Well, maybe we were lying a little when we described the Atacama and the desert as big and dry. There is one place on Earth that ranks as having the largest desert in the world, the driest places, temperature extremes unmatched anywhere else on the planet, and, surprisingly, the lowest infant mortality rate anywhere: Antarctica.

Just like little brother Sahara, Antarctica wasn’t always a barren desert land. About 90 million years ago, the continent had a “diverse environment,” polar scientist Johan Klages told Vox in 2021, “with moderate temperatures — the temperatures we have today in northern Italy, for example.”

Global carbon dioxide decline2 Ice levels about 34 million years ago meant lower temperatures – and at Earth’s Antarctica, it became cold enough for ice to exist year-round. Once this threshold was crossed, the continent was able to grow into the sometimes glacial desert we know today.

But maybe not tomorrow.
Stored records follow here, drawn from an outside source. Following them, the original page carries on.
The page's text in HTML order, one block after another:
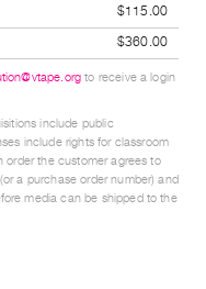
$115.00
$360.00
to receive a login
include public
include rights for classroom
order the customer agrees to
a purchase order number) and
media can be shipped to the
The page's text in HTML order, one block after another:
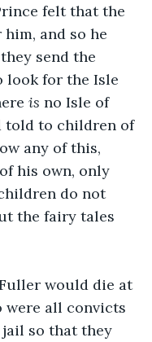
felt that the
and so he
send the
look for the Isle
is no Isle of
told to children of
any of this,
his own, only
do not
the fairy tales
would die at
were all convicts
so that they
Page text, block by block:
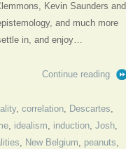
Kevin Saunders and
and much more
in, and enjoy…
Continue reading
, correlation, Descartes,
, idealism, induction, Josh,
, New Belgium, peanuts,
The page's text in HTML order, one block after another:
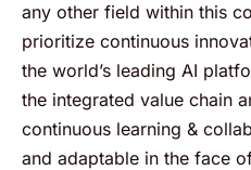
any other field within this
prioritize continuous
the world’s leading AI
the integrated value chain
continuous learning &
and adaptable in the face

Atmospheric carbon dioxide levels2 This resulted in the Antarctica in the Mediterranean being around 1,100 ppm, according to the climate modeling team at Klages. “We are (now) at 420 parts per million carbon dioxide2“, to caution.

“We’re doing a big experiment now,” he told Vox. “We’re taking fossil fuels from the Earth’s crust that were deposited over millions of years, and normally they would have been released back into the atmosphere over millions of years — but we did that in a 150-year bubble.”

“This has never happened before. This has a huge impact.”